# Sioux Falls FT



## Gwen Jones (Jun 19, 2004)

Does anyone have information. My cell was bad. I think I heard a quad with the longest bird 150 yards and 2 retired. VERY TIGHT.


----------



## Buzz (Apr 27, 2005)

I'm not sure about 150 yards. Maybe 200-250.

This is what I have. Sorry if any errors...

Qual:

1 - 47
2 -19
3 - 21
4 - 18

Open callback to land blind:
1, 2, 10, 11, 12, 14, 16, 18, 19, 20, 22, 23, 28, 30, 31, 33, 35, 36, 38, 40, 41, 43, 46, 47, 49, 52, 54, 55, 56, 57, 59, 61, 62, 64, 65, 67, 68, 69, 71, 76, 78, 79, 81, 83.


----------



## oakwood (Mar 29, 2005)

Qual 
1st Holy Mackerel Der Kingphish Jeff Horsely
2nd Whiskey Creek Shade Steve Blythe
3rd CK's Lucy in the Sky With Diamonds Brad Lhotak
4th Aksarbens Black Strorm Dave Grevlos
Res Jam Watermarks Shadow Dancer Charles Hays
Jam Goldeneyes Oopsie Daisy Clark Emery
Jam RMR Lean Mac N Cheez Jim Beck
Jam Dominator Boots She Worth It Steve Blythe


----------



## Angie B (Sep 30, 2003)

Congratulations Clark on the Jam!!!  

Angie


----------



## Gwen Jones (Jun 19, 2004)

There are 27 back for the water blind. The 2nd was a double land blind
BOTH under the arc of the flyer.


----------



## Ted Shih (Jan 20, 2003)

Gwen Jones said:


> There are 27 back for the water blind. The 2nd was a double land blind
> BOTH under the arc of the flyer.


Under the arc of the first series flyer?

Or did they shoot new flyers?


----------



## Gwen Jones (Jun 19, 2004)

Ted,

My string and tin cans are having a little problem between South Dakota and Mississippi! From a scratchy and limited conversation, I heard that the 2nd series was a double blind under the arc of the flyer which I took to be the first series flyer. I know that both lines were very close together, there was a poison bird at about 150 yards and the second blind was almost 200 yards past the poison bird.
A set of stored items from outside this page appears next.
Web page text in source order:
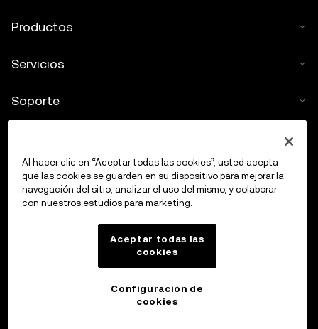
Productos
Servicios
Soporte
Calculadora de criptomonedas
Al hacer clic en “Aceptar todas las cookies”, usted acepta
que las cookies se guarden en su dispositivo para mejorar la
navegación del sitio, analizar el uso del mismo, y colaborar
con nuestros estudios para marketing.
Aceptar todas las
cookies
Configuración de
cookies

I got this call at 1:50 p.m. and hesitated to post since our cell reception is so bad. But, with that said; when I have a dog away from home running, any word is better than a blank even if the yardage is off a bit.


----------



## goldeneye (Apr 7, 2004)

Thanks Angie!

It was a great trial.

Beautiful grounds, excellent tests and judges, flawless workers and friendly club members.

Thanks SVRC!

Clark


----------



## Ted Shih (Jan 20, 2003)

Gwen Jones said:


> Ted,
> 
> My string and tin cans are having a little problem between South Dakota and Mississippi! From a scratchy and limited conversation, I heard that the 2nd series was a double blind under the arc of the flyer which I took to be the first series flyer. I know that both lines were very close together, there was a poison bird at about 150 yards and the second blind was almost 200 yards past the poison bird.
> 
> I got this call at 1:50 p.m. and hesitated to post since our cell reception is so bad. But, with that said; when I have a dog away from home running, any word is better than a blank even if the yardage is off a bit.
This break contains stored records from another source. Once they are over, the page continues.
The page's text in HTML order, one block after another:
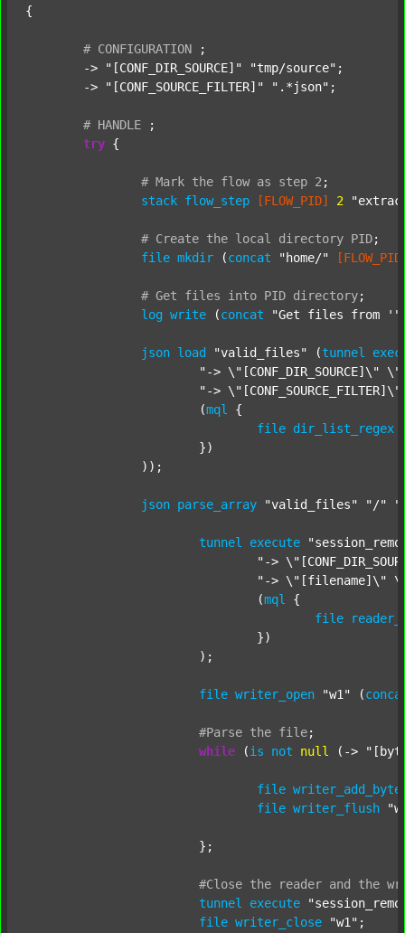
{
# CONFIGURATION
;
	->
"[CONF_DIR_SOURCE]" "tmp/source" ;
	->
"[CONF_SOURCE_FILTER]" ".*json" ;
# HANDLE
;
try {
# Mark the flow as step 2 ;
stack flow_step [FLOW_PID] 2
# Create the local directory PID;
file mkdir (concat "home/"
# Get files into PID directory;
log write (concat "Get files from '"
json load "valid_files" (tunnel
"-> \"[CONF_DIR_SOURCE]\"
"->
			(
mql
{
file dir_list_regex
json parse_array "valid_files" "/"
tunnel execute
"->
"-> \"[filename]\"
				(
mql
{
file
file writer_open "w1" (
#Parse the file;
while (is not null (->
file
file writer_flush
#Close the reader and the
tunnel
execute
file writer_close "w1" ;

When you get your tin cans up and running, would you ask if the judges informed the handlers - or if it was otherwise apparent - that the dogs were required to run between two goal posts - on the one side the flyer boxes and the other the old fall?

Good luck to your dog! 

Who is running him/her?


----------



## Franco (Jun 27, 2003)

oakwood said:


> Qual
> 1st Holy Mackerel Der Kingphish Jeff Horsely


Big Congrats to Jeff, Amos & Andy Bunn! :lol:


----------



## Old School Labs (May 17, 2006)

Sounds like poor cell service, but does anyone of the Derby callbacks. Curious to see how my little girl is doing with Kate.


----------



## coryf (Aug 14, 2004)

All I can tell you is there was 16 dogs called back to the 4th series that will start tomorrow.


----------



## reggie (Jun 7, 2004)

Open callbacks to the 4th 10, 11, 14, 20, 22, 28, 46, 61, 64, 67, 71, 78, 79, 83

Amat call backs to the 3rd - 2. 3, 4, 8,9,11,17, 19, 21, 25, 27, 28, 29, 32, 34, 37, 40, 41, 48, 50, 52, 53, 57, 61, 62, 64, 66, 67, 68, 70

sorry, didn't get the derby callbacks.

GA


----------



## Bill Billups (Sep 13, 2003)

*open*

any news on the open?

Bill


----------



## Gwen Jones (Jun 19, 2004)

OPEN

1- Beck with Cody
2- Liz Jerome
3- Beck - ?
4- Susan Kretchel with Condo
Eckett 2 jams
Moody jam with Larry


----------



## Jenn (Jul 16, 2006)

_*CONGRATULATIONS ON YOUR 2ND IN THE OPEN LIZ AND JACK!!!!

WAY TO GO!!!!*_

P & J


----------



## Buzz (Apr 27, 2005)

Ted Shih said:


> Gwen Jones said:
> 
> 
> > There are 27 back for the water blind. The 2nd was a double land blind
> ...



There was actually a dead duck thrown from a winger, right to left, not a live flyer. Both lines were under the arc of the throw. I think the arc of the poison bird was in front of the crates. The old flyer fall from the land marks on Friday was definitely in the picture. Marks were run to the north, blinds were run to the east, across the marks. My memory is a bit fuzzy. I helped get it set up, then went to work another stake for the morning.

Am:

1 - Mark Rosenblum, Norman
2 - Dennis Pugh, Harry
3- Chuck Mize, Dakota
4 - Kate Workman, Rider
RJ - Beverly Busler, Razz
Jams
Lee Jolley , Jolie
Mark Rosenblum, Morey
Dennis MItchell, Gus
Van Qualls, Jackie
Monte Wulf, Otter
Amy Hunt, Cha Cha


Derby:

1 -Tim Melham, Otis
2 - Bill Burks, Judy
3 - Greg Nelson, Rascal
4 - Wally Riffle or Charlie Moody, Kayla
RJ - Steve Blythe, Finn
Jams
Beverly Busler, Rawhide
Tony Despenas, Toby
Dave Grevlos, Weezie
Charlie Moody, Tank
Sol Semmler, Tug
Kate Workman, Zoey
Bart Peterson, Grace

Sorry if anyone catches errors. I'm tired and had a couple after we were done. I don't want to leave anyone out by mistake, so congrats to all. Special congratulations to our club members who had success this weekend. Thanks to everyone who came to compete, and thanks to the judges.


----------



## birdthrower51 (Aug 23, 2004)

*Amateur*

Congratulations Chuck & Marj on Dakota's 3rd!! Glad to see he is finally healthy again. What a come back kid!!
Dave & Glenda


----------



## Wayne Dibbley (Jul 20, 2005)

*Congrats Mark*

Congratulations on the Am win with Norman - nice!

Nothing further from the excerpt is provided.